A hard money lender can charge more or less or the same as a private money lender per their own described designation. The idea of private money grew out of single investors who placed their own capital at risk in the market place opposed to using a hard money lender to get their money out. Thus, the idea and term "private". Where a hard money lender tends to be more along the lines of "public". The hard money lender is "open for business" as a lender. A private money lender may make a loan this week and not do another one for 10 years. Since a hard money lender tends to be in the business, they need to have capital to work with on an on-going basis, otherwise there is no point of being open for business since without the money no business takes place.

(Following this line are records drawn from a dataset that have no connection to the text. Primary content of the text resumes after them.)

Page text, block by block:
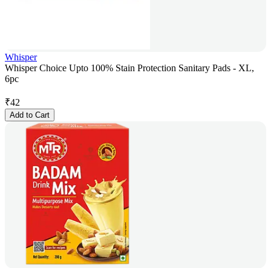
Whisper
Whisper Choice Upto 100% Stain Protection Sanitary Pads - XL,
6pc
₹42
Add to Cart
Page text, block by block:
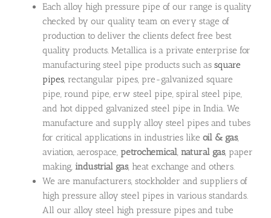
Each alloy high pressure pipe of our range is quality
checked by our quality team on every stage of
production to deliver the clients defect free best
quality products. Metallica is a private enterprise for
manufacturing steel pipe products such as square
pipes , rectangular pipes, pre-galvanized square
pipe, round pipe, erw steel pipe, spiral steel pipe,
and hot dipped galvanized steel pipe in India. We
manufacture and supply alloy steel pipes and tubes
for critical applications in industries like oil & gas,
aviation, aerospace, petrochemical natural gas, paper
making, industrial gas, heat exchange and others.
We are manufacturers, stockholder and suppliers of
high pressure alloy steel pipes in various standards.
All our alloy steel high pressure pipes and tube
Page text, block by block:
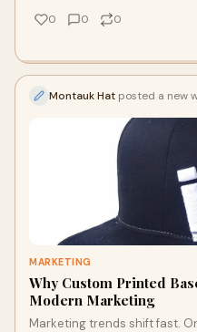
0 0 0
Montauk Hat posted a new
MARKETING
Why Custom Printed
Modern Marketing
Marketing trends shift fast.
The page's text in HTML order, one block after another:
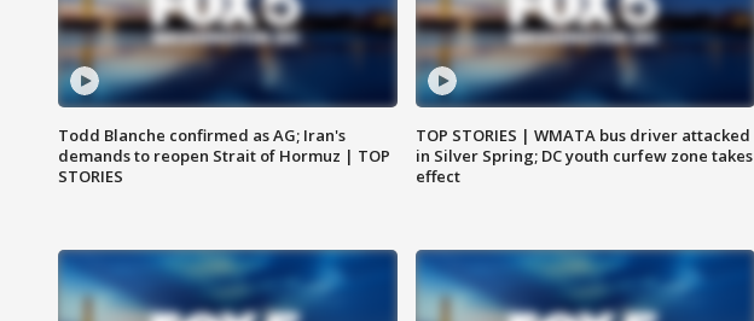
Todd Blanche confirmed as AG; Iran's
demands to reopen Strait of Hormuz | TOP
STORIES
TOP STORIES | WMATA bus driver attacked
in Silver Spring; DC youth curfew zone takes
effect
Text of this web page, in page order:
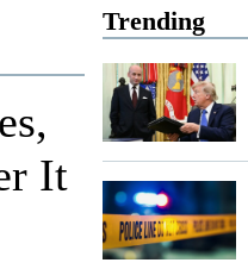
Trending
It
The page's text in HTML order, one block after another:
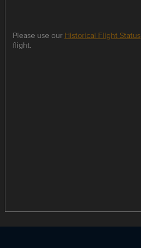
Please use our Historical Flight Status
flight.
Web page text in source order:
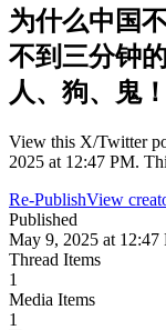
为什么中国
不到三分钟
人、狗、鬼
View this X/Twitter
2025 at 12:47 PM.
Re-PublishView
Published
May 9, 2025 at 12:47
Thread Items
1
Media Items
1
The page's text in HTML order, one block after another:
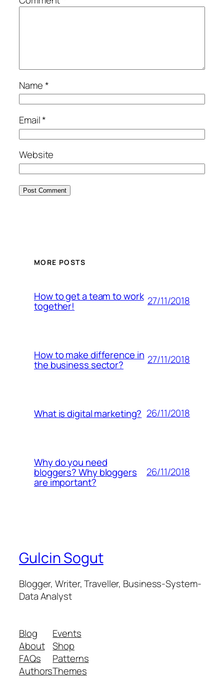
Name*
Email*
Website
MORE POSTS
How to get a team to work
together! 27/11/2018
How to make difference in
the business sector? 27/11/2018
What is digital marketing? 26/11/2018
Why do you need
bloggers? Why bloggers
are important?
26/11/2018
Gulcin Sogut
Blogger, Writer, Traveller, Business-System-
Data Analyst
Blog
About
FAQs
Authors
Events
Shop
Patterns
Themes
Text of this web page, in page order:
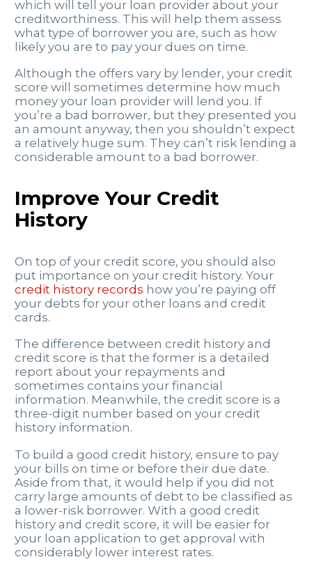
which will tell your loan provider about your
creditworthiness. This will help them assess
what type of borrower you are, such as how
likely you are to pay your dues on time.
Although the offers vary by lender, your credit
score will sometimes determine how much
money your loan provider will lend you. If
you’re a bad borrower, but they presented you
an amount anyway, then you shouldn’t expect
a relatively huge sum. They can’t risk lending a
considerable amount to a bad borrower.
Improve Your Credit
History
On top of your credit score, you should also
put importance on your credit history. Your
credit history records how you’re paying off
your debts for your other loans and credit
cards.
The difference between credit history and
credit score is that the former is a detailed
report about your repayments and
sometimes contains your financial
information. Meanwhile, the credit score is a
three-digit number based on your credit
history information.
To build a good credit history, ensure to pay
your bills on time or before their due date.
Aside from that, it would help if you did not
carry large amounts of debt to be classified as
a lower-risk borrower. With a good credit
history and credit score, it will be easier for
your loan application to get approval with
considerably lower interest rates.

As far as legal definitions between these ideas, there is a legal difference between you privately using your funds and someone else using your funds. We will leave that idea at that for this thread.

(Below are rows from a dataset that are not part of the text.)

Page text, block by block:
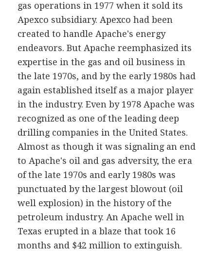
gas operations in 1977 when it sold its
Apexco subsidiary. Apexco had been
created to handle Apache's energy
endeavors. But Apache reemphasized its
expertise in the gas and oil business in
the late 1970s, and by the early 1980s had
again established itself as a major player
in the industry. Even by 1978 Apache was
recognized as one of the leading deep
drilling companies in the United States.
Almost as though it was signaling an end
to Apache's oil and gas adversity, the era
of the late 1970s and early 1980s was
punctuated by the largest blowout (oil
well explosion) in the history of the
petroleum industry. An Apache well in
Texas erupted in a blaze that took 16
months and $42 million to extinguish.
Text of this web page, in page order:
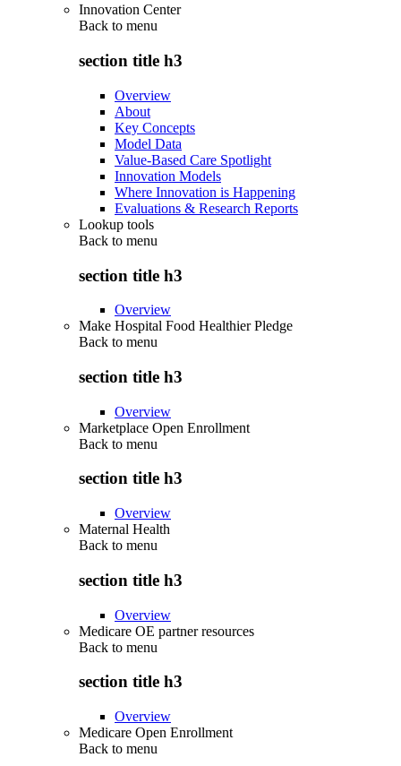
Innovation Center
Back to menu
section title h3
Overview
About
Key Concepts
Model Data
Value-Based Care Spotlight
Innovation Models
Where Innovation is Happening
Evaluations & Research Reports
Lookup tools
Back to menu
section title h3
Overview
Make Hospital Food Healthier Pledge
Back to menu
section title h3
Overview
Marketplace Open Enrollment
Back to menu
section title h3
Overview
Maternal Health
Back to menu
section title h3
Overview
Medicare OE partner resources
Back to menu
section title h3
Overview
Medicare Open Enrollment
Back to menu
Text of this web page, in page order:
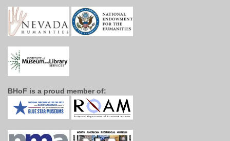
BHoF is a proud member of:
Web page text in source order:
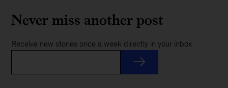
Never miss another post
Receive new stories once a week directly in your inbox
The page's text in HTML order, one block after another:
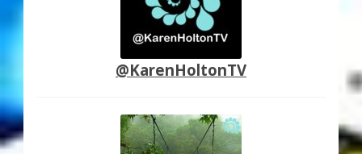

Much of the distinctions between the two are simply window dressing. As Jon points out, due to the nature of the how the money is put to work, additional fees stack on top of the money. If you give me your money to put to work, I will charge a fee to do so which may make the loan cost more to the borrower. The opposite happens (well, is supposed) where if I privately place my money in the market, the fees are my own. So if I only need 10%, I charge 10%. If I use a lender to put my money out, they will want say 2%, so now we have a loan for 12%. That said, it can certainly go any which way depending on the parties who particpate.
In regards to different loan terms. There are many. Any lender can offer any terms (subject to license and usury and other laws). So just because we say Private Lender does not mean the rate, for example, will be 10%. Maybe they only want 5%. (buy that guy lunch!) The possible varience is usually greater in Private Lending settings opposed to Hard Money settings since often times hard money has a capital structure behind it. There is a fund somewhere that investor puts his money into, controlled by the hard money lender which is used. When the investor invests, there is a structure to how it will all fall into place. Again, investor wants 10% return, lender wants 2% so we do not have much wiggle room for less than 12%. However, we have possibilities above that floor. So the hard money lender needs to earn 12% but that doesn't stop him from trying to earn 15%, which makes his investors happy by making everyone more money which also attracts other investors.
When it comes to loan terms, they are pretty straight forward on their own merit. I would suggest you begin to simply learn those so you can understand how each idea affects a loan. This includes but is not limited to interest rate, loan term, amortization term and points and fees. That will start to lead you into some of the tangent ideas that go with each.